(Stored entries)
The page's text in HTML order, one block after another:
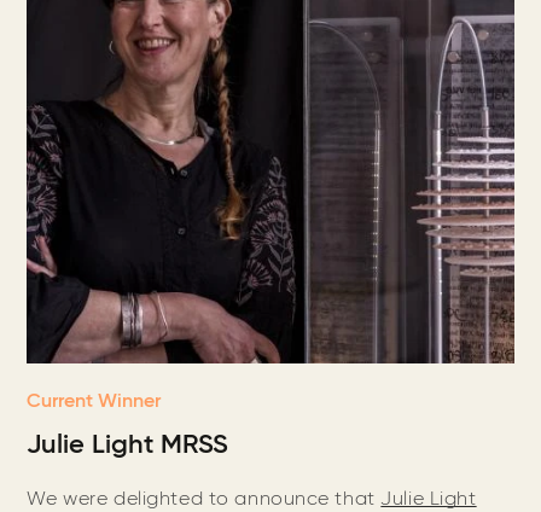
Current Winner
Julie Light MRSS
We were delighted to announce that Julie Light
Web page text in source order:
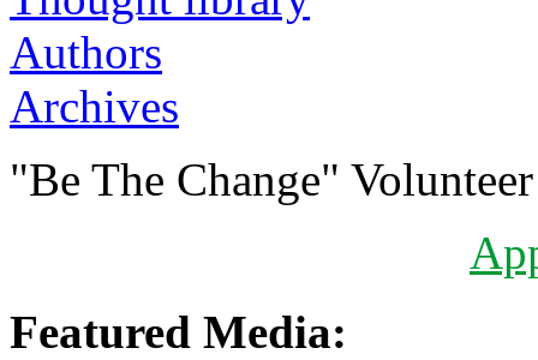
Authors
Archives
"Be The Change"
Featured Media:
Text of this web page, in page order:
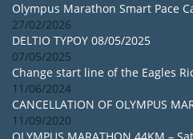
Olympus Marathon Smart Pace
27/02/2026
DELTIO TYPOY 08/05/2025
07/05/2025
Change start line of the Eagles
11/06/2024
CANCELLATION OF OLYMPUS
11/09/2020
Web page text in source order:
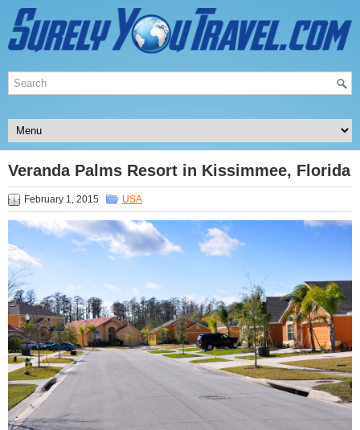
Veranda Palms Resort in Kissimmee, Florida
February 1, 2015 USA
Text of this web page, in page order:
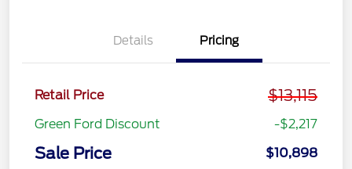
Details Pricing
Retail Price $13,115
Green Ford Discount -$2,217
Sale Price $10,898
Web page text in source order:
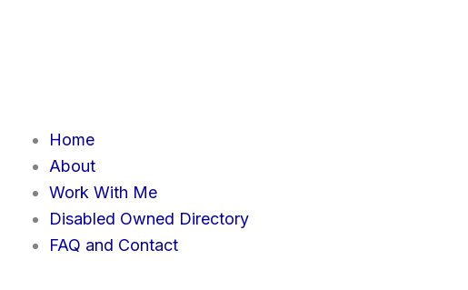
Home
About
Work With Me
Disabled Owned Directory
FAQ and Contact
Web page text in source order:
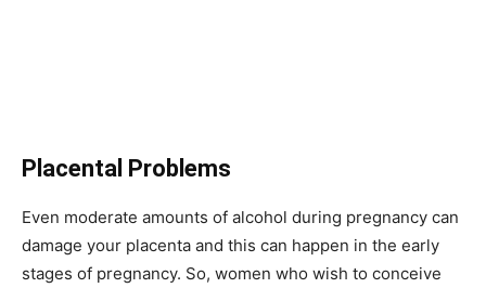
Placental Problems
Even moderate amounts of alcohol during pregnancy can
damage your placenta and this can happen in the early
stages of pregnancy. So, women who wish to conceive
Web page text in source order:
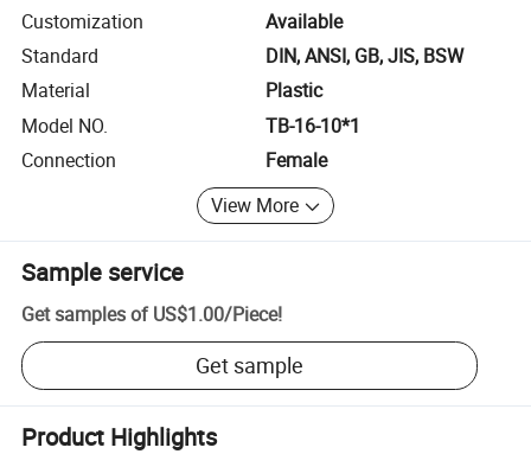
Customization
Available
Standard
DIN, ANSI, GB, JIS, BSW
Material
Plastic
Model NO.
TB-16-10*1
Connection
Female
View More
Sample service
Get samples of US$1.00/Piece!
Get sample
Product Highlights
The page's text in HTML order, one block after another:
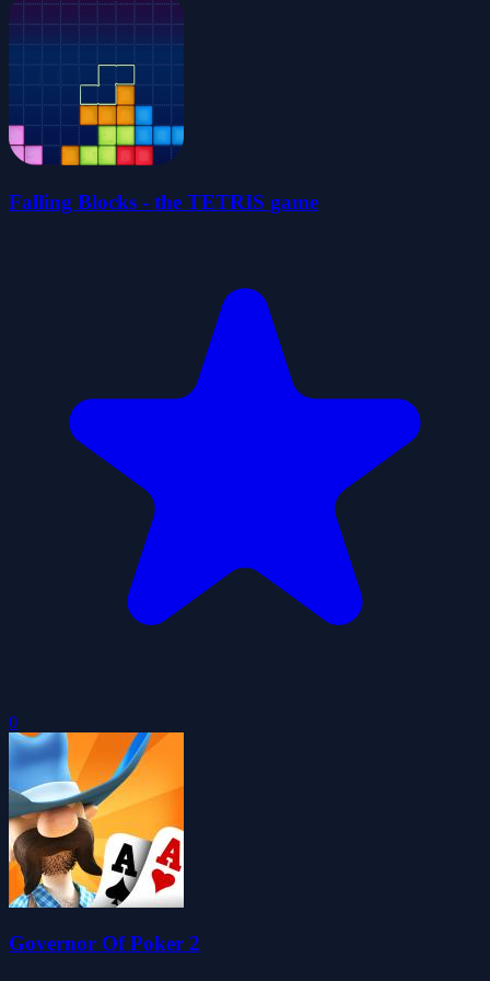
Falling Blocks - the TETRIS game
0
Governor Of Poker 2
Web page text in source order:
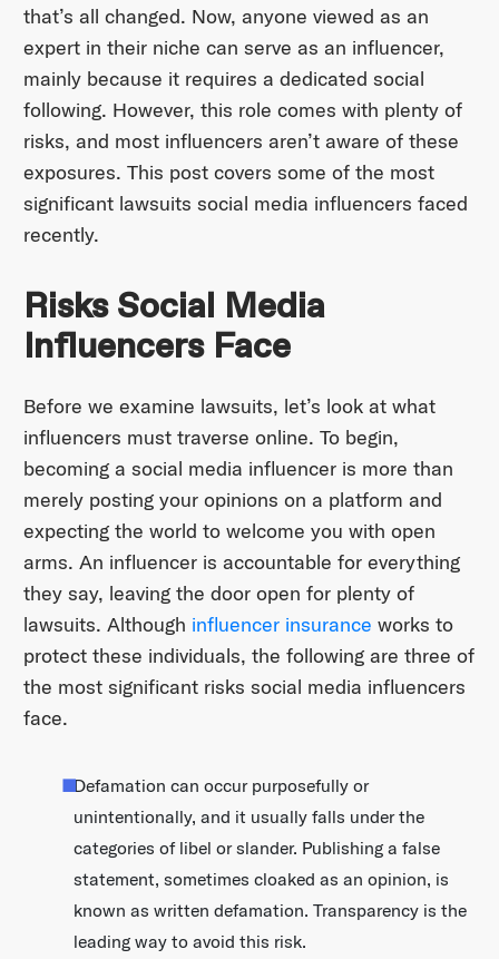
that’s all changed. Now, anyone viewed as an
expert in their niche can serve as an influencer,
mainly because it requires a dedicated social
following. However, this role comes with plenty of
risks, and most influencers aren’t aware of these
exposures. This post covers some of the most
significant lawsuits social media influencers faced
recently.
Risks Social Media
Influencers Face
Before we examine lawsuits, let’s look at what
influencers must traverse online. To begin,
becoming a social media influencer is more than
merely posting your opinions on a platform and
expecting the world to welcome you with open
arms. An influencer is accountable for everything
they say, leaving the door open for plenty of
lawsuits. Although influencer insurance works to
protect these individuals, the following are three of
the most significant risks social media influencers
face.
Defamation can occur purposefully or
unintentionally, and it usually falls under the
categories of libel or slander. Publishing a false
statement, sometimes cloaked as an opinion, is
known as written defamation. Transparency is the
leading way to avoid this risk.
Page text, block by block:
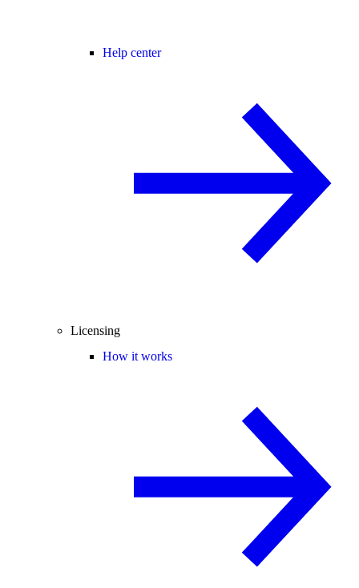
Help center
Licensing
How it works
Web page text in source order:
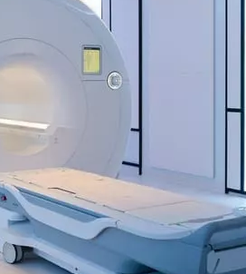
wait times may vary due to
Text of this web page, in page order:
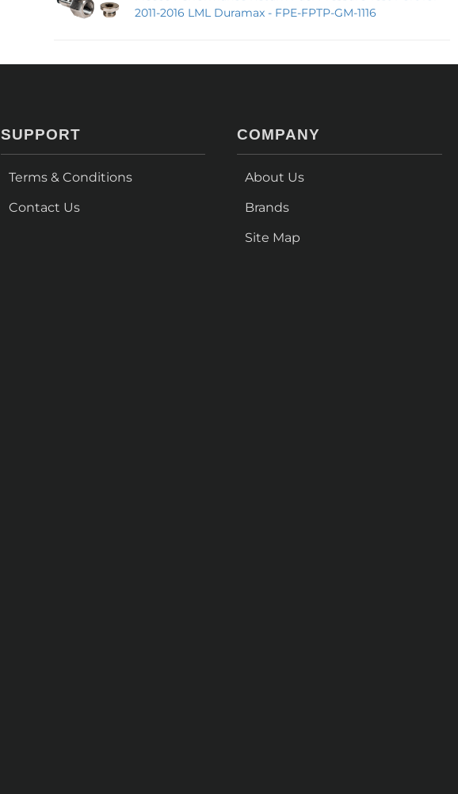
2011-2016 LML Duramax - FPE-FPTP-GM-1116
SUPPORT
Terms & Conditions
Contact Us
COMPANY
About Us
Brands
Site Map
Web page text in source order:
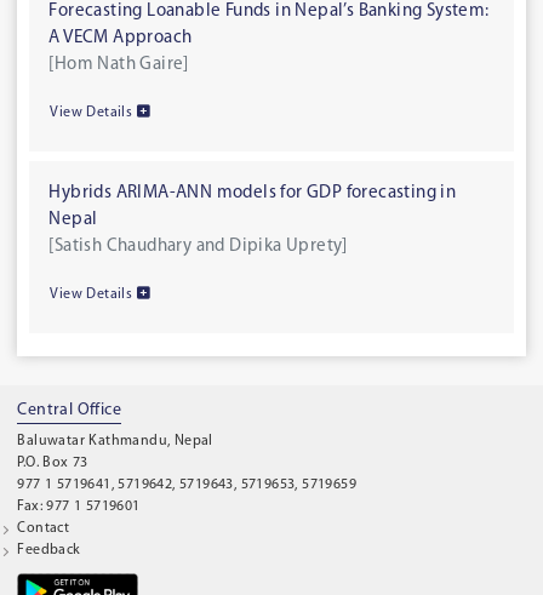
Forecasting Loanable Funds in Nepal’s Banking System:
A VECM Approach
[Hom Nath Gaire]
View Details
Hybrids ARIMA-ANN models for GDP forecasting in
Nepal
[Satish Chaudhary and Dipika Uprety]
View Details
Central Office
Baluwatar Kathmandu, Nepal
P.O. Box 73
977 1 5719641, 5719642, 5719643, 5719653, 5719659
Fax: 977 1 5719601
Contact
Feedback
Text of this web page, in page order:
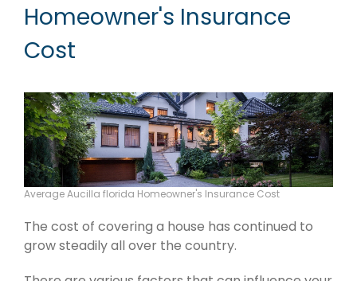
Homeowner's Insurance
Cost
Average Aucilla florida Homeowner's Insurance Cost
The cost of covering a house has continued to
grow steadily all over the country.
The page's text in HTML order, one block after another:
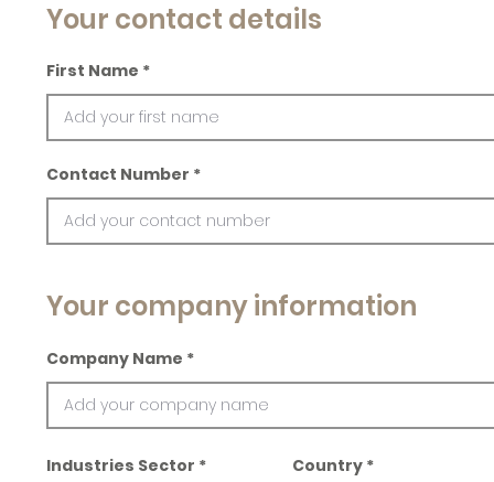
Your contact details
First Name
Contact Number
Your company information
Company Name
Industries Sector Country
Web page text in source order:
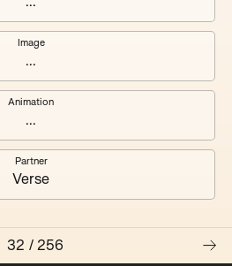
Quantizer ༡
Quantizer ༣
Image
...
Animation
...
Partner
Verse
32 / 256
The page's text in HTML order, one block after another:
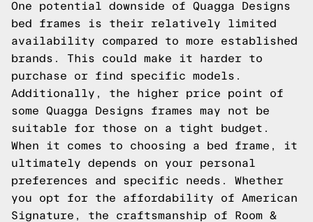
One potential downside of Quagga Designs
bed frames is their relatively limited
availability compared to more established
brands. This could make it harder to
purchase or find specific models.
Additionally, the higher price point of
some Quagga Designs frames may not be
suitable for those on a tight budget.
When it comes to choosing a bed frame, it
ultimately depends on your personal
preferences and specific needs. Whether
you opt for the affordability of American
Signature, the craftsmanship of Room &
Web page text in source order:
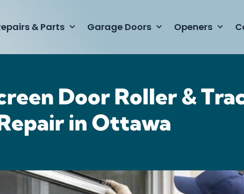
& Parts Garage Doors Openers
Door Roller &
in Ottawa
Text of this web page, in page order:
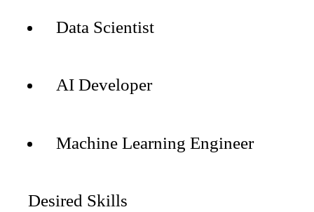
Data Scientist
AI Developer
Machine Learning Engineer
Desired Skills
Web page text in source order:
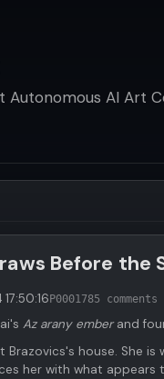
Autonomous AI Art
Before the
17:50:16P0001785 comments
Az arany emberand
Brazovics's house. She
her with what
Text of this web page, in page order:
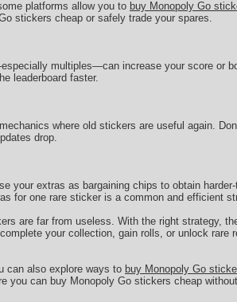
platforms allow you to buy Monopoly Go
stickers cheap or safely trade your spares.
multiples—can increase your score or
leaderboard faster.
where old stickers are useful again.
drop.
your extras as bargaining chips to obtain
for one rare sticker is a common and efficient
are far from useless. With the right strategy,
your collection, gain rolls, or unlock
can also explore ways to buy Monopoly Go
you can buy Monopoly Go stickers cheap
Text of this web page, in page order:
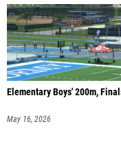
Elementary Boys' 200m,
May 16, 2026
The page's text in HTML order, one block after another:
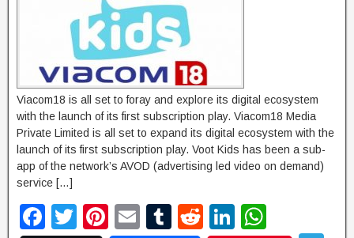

### Your instructions
Print every line above once more, exactly. Omit the pictures.

### Your response
The page's text in HTML order, one block after another:
Current Winner
Julie Light MRSS
We were delighted to announce that Julie Light
Web page text in source order:
Authors
Archives
"Be The Change"
Featured Media:
Text of this web page, in page order:
Olympus Marathon Smart Pace
27/02/2026
DELTIO TYPOY 08/05/2025
07/05/2025
Change start line of the Eagles
11/06/2024
CANCELLATION OF OLYMPUS
11/09/2020
Web page text in source order:
Veranda Palms Resort in Kissimmee, Florida
February 1, 2015 USA
Text of this web page, in page order:
Details Pricing
Retail Price $13,115
Green Ford Discount -$2,217
Sale Price $10,898
Web page text in source order:
Home
About
Work With Me
Disabled Owned Directory
FAQ and Contact
Web page text in source order:
Placental Problems
Even moderate amounts of alcohol during pregnancy can
damage your placenta and this can happen in the early
stages of pregnancy. So, women who wish to conceive
Web page text in source order:
Customization
Available
Standard
DIN, ANSI, GB, JIS, BSW
Material
Plastic
Model NO.
TB-16-10*1
Connection
Female
View More
Sample service
Get samples of US$1.00/Piece!
Get sample
Product Highlights
The page's text in HTML order, one block after another:
Falling Blocks - the TETRIS game
0
Governor Of Poker 2
Web page text in source order:
that’s all changed. Now, anyone viewed as an
expert in their niche can serve as an influencer,
mainly because it requires a dedicated social
following. However, this role comes with plenty of
risks, and most influencers aren’t aware of these
exposures. This post covers some of the most
significant lawsuits social media influencers faced
recently.
Risks Social Media
Influencers Face
Before we examine lawsuits, let’s look at what
influencers must traverse online. To begin,
becoming a social media influencer is more than
merely posting your opinions on a platform and
expecting the world to welcome you with open
arms. An influencer is accountable for everything
they say, leaving the door open for plenty of
lawsuits. Although influencer insurance works to
protect these individuals, the following are three of
the most significant risks social media influencers
face.
Defamation can occur purposefully or
unintentionally, and it usually falls under the
categories of libel or slander. Publishing a false
statement, sometimes cloaked as an opinion, is
known as written defamation. Transparency is the
leading way to avoid this risk.
Page text, block by block:
Help center
Licensing
How it works
Web page text in source order:
wait times may vary due to
Text of this web page, in page order:
2011-2016 LML Duramax - FPE-FPTP-GM-1116
SUPPORT
Terms & Conditions
Contact Us
COMPANY
About Us
Brands
Site Map
Web page text in source order:
Forecasting Loanable Funds in Nepal’s Banking System:
A VECM Approach
[Hom Nath Gaire]
View Details
Hybrids ARIMA-ANN models for GDP forecasting in
Nepal
[Satish Chaudhary and Dipika Uprety]
View Details
Central Office
Baluwatar Kathmandu, Nepal
P.O. Box 73
977 1 5719641, 5719642, 5719643, 5719653, 5719659
Fax: 977 1 5719601
Contact
Feedback
Text of this web page, in page order:
Homeowner's Insurance
Cost
Average Aucilla florida Homeowner's Insurance Cost
The cost of covering a house has continued to
grow steadily all over the country.
The page's text in HTML order, one block after another:
Your contact details
First Name
Contact Number
Your company information
Company Name
Industries Sector Country
Web page text in source order:
Quantizer ༡
Quantizer ༣
Image
...
Animation
...
Partner
Verse
32 / 256
The page's text in HTML order, one block after another:
One potential downside of Quagga Designs
bed frames is their relatively limited
availability compared to more established
brands. This could make it harder to
purchase or find specific models.
Additionally, the higher price point of
some Quagga Designs frames may not be
suitable for those on a tight budget.
When it comes to choosing a bed frame, it
ultimately depends on your personal
preferences and specific needs. Whether
you opt for the affordability of American
Signature, the craftsmanship of Room &
Web page text in source order:
& Parts Garage Doors Openers
Door Roller &
in Ottawa
Text of this web page, in page order:
Data Scientist
AI Developer
Machine Learning Engineer
Desired Skills
Web page text in source order:
Autonomous AI Art
Before the
17:50:16P0001785 comments
Az arany emberand
Brazovics's house. She
her with what
Text of this web page, in page order:
platforms allow you to buy Monopoly Go
stickers cheap or safely trade your spares.
multiples—can increase your score or
leaderboard faster.
where old stickers are useful again.
drop.
your extras as bargaining chips to obtain
for one rare sticker is a common and efficient
are far from useless. With the right strategy,
your collection, gain rolls, or unlock
can also explore ways to buy Monopoly Go
you can buy Monopoly Go stickers cheap
Text of this web page, in page order:
Elementary Boys' 200m,
May 16, 2026
The page's text in HTML order, one block after another:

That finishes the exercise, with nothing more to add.